Don't respond with anything but valid json.
=== JSON Schema ===
{ont_data_model.model_json_schema_str}
=== Choice 1: LLM 8B ===
{choice_1}
=== Choice 2: LLM 16B ===
{choice_2}
"""
# Call openai
response = openai_client.chat.completions.create(
model="gpt-4-turbo",
messages=[
{
"role": "user",
"content": [{"type": "text", "text": prompt}, frame.b64_encoding(output_format="openai")],
}
],
response_format={"type": "json_object"},
)
data_model_response = response.choices[0].message.content or "Failed to get resp"
# Parse response with ontology data model to get classification instances
try:
instances = ont_data_model(data_model_response)
except ValidationError as e:
# invalid json
print("Failed to get appropriate JSON Schema resp")
print(f"{data_model_response=}")
print(f"{ont_data_model.model_json_schema_str=}")
raise e
return instances
# Context manager used to fetch contents of files with LLM descriptions
@contextmanager
def fetch_asset_lr(lr: LabelRowV2) -> Generator[Path, None, None]:
with contextmanager(dep_asset)(lr) as asset:
yield asset
def dep_llm_answers(lr: LabelRowV2) -> tuple[str, str] | None:
"""
Custom dependency to read in the descriptions from the text files
"""
if not lr.data_type == DataType.IMAGE:
# Only do it for images.
return None
# Find relevant entries via the look up
lr_tag = lr.client_metadata["Tag"]
group_dict = label_row_groups[lr_tag]
lr_8B = group_dict["Text_8B"]
lr_16B = group_dict["Text_16B"]
# Initialize labels to get signed urls
with Bundle() as bundle:
if not lr_8B.is_labelling_initialised:
lr_8B.initialise_labels(include_signed_url=True, bundle=bundle)
if not lr_16B.is_labelling_initialised:
lr_16B.initialise_labels(include_signed_url=True, bundle=bundle)
# Load the content from the text files
with fetch_asset_lr(lr_8B) as path_asset_8B:
asset_8B = path_asset_8B.read_text()
with fetch_asset_lr(lr_16B) as path_asset_16B:
asset_16B = path_asset_16B.read_text()
return asset_8B, asset_16B
def choose_better_answer(lr: LabelRowV2, frame: Frame, choice_1: str, choice_2: str) -> None:
"""Choose the better answer from the two options and write it onto the LabelRow"""
classification_instances = call_openai_for_comparison(frame, choice_1, choice_2)
# Store the answers in the label row
for inst in classification_instances:
inst.set_for_frames()
lr.add_classification_instance(inst)
@runner.stage(
stage="LLM as Judge",
label_row_metadata_include_args=LabelRowMetadataIncludeArgs(include_client_metadata=True),
)
def judge_labels(
lr: LabelRowV2,
responses: Annotated[tuple[str, str] | None, Depends(dep_llm_answers)],
) -> str | None:
if not responses:
# This means that we're looking at a text file.
# Just send it directly to review.

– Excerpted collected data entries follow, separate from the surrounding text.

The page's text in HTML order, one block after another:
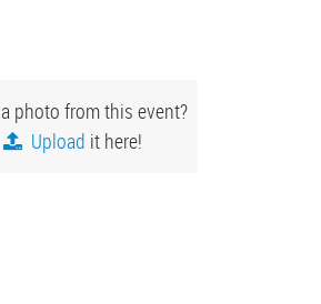
photo from this event?
Upload it here!
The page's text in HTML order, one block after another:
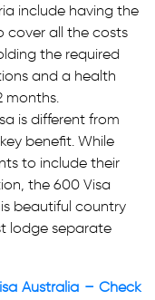
include having the
all the costs
the required
and a health
months.
is different from
benefit. While
to include their
the 600 Visa
beautiful country
lodge separate
Australia – Check
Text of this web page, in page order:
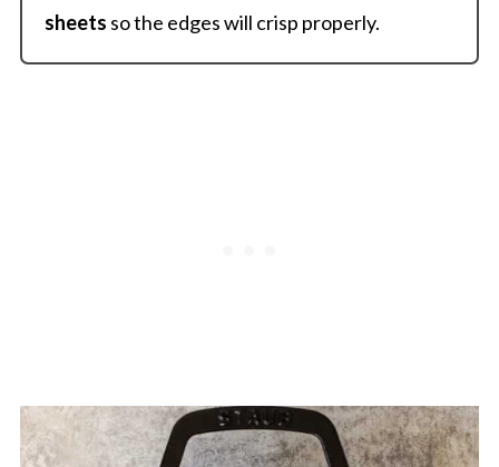
sheets so the edges will crisp properly.
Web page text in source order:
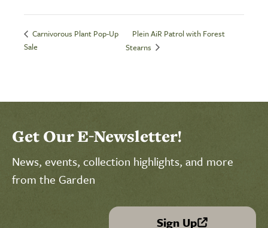
Carnivorous Plant Pop-Up
Sale
Plein AiR Patrol with Forest
Stearns
Get Our E-Newsletter!
News, events, collection highlights, and more
from the Garden
Sign Up
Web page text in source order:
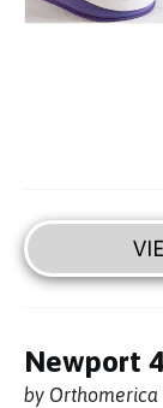
Newport 4
by Orthomerica
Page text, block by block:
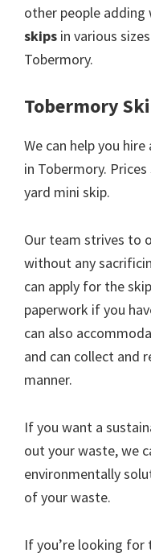
other people adding
skips in various
Tobermory.
Tobermory
We can help you
in Tobermory.
yard mini skip.
Our team strives to
without any
can apply for the
paperwork if you
can also
and can collect and
manner.
If you want a
out your waste, we
environmentally
of your waste.
If you’re looking for
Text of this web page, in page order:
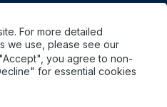
For more detailed
we use, please see our
you agree to non-
for essential cookies
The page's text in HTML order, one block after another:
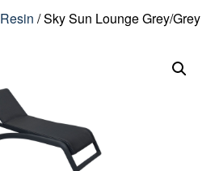
Resin / Sky Sun Lounge Grey/Grey
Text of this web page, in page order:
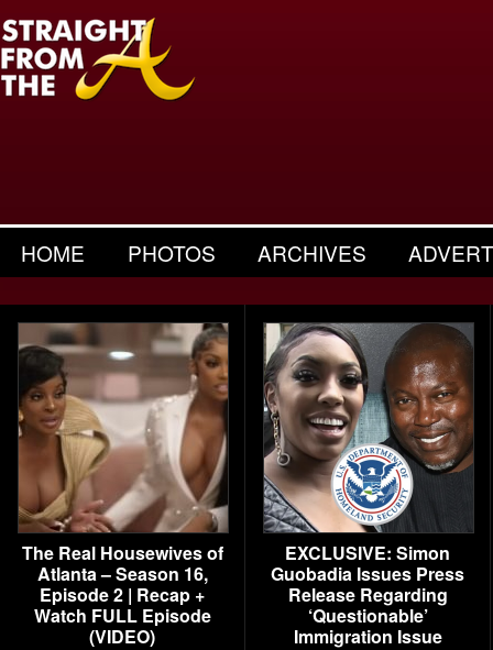
HOME PHOTOS ARCHIVES
The Real Housewives of
Atlanta – Season 16,
Episode 2 | Recap +
Watch FULL Episode
(VIDEO)
EXCLUSIVE: Simon
Guobadia Issues Press
Release Regarding
‘Questionable’
Immigration Issue
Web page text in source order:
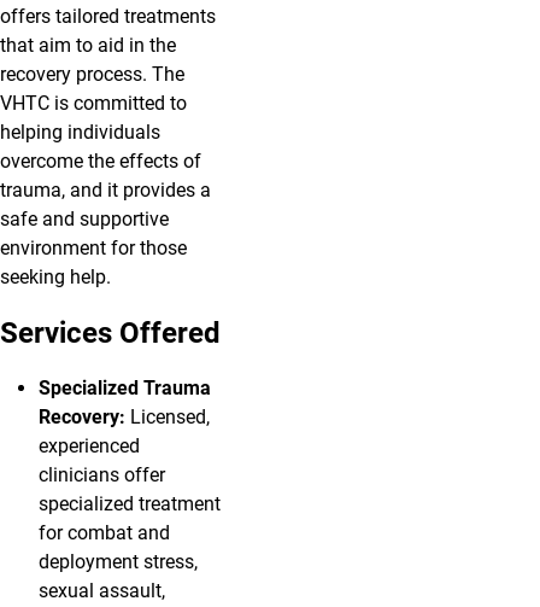
offers tailored treatments
that aim to aid in the
recovery process. The
VHTC is committed to
helping individuals
overcome the effects of
trauma, and it provides a
safe and supportive
environment for those
seeking help.
Services Offered
Specialized Trauma
Recovery: Licensed,
experienced
clinicians offer
specialized treatment
for combat and
deployment stress,
sexual assault,

Keep text files on same stage as the images
return "LLM Ruling"
frame = Frame(frame=0, content=dep_single_frame(lr))
response_8B, response_16B = responses
choose_better_answer(lr, frame, response_8B, response_16B)
lr.save()
return "LLM Ruling"
Execute runner
runner()
Outcome¶
If you've followed the steps above, you now have a workflow that leverages multiple VLM captioning methods and an additional model to select the best caption. This approach is particularly useful for training or fine-tuning a captioning model.